DATA FOR THIS EXERCISE.
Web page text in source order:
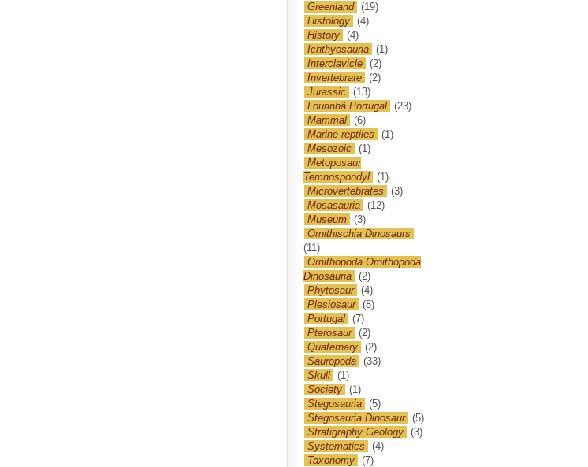
Greenland (19)
Histology (4)
History (4)
Ichthyosauria (1)
Interclavicle (2)
Invertebrate (2)
Jurassic (13)
Lourinhã Portugal (23)
Mammal (6)
Marine reptiles
(1)
Mesozoic (1)
Metoposaur
Temnospondyl (1)
Microvertebrates
(3)
Mosasauria (12)
Museum (3)
Ornithischia Dinosaurs
(11)
Ornithopoda Ornithopoda
Dinosauria (2)
Phytosaur (4)
Plesiosaur (8)
Portugal (7)
Pterosaur (2)
Quaternary (2)
Sauropoda (33)
Skull (1)
Society (1)
Stegosauria (5)
Stegosauria Dinosaur (5)
Stratigraphy Geology (3)
Systematics
(4)
Taxonomy (7)
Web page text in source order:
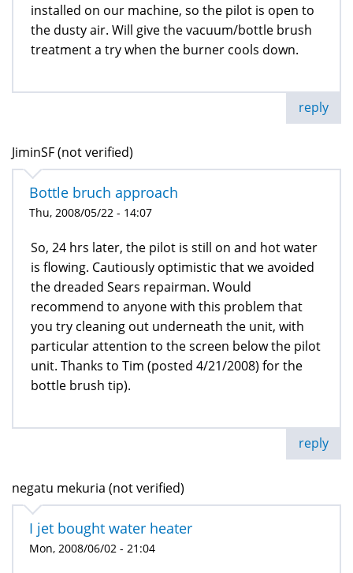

WHAT THE EXERCISE ASKS.
Once the line with "Stegosauria (5)" is found, write out that line and every later line of the listing above exactly, through the last one, and skip any pictures.

TASK SOLUTION.
Stegosauria (5)
Stegosauria Dinosaur (5)
Stratigraphy Geology (3)
Systematics
(4)
Taxonomy (7)
Web page text in source order:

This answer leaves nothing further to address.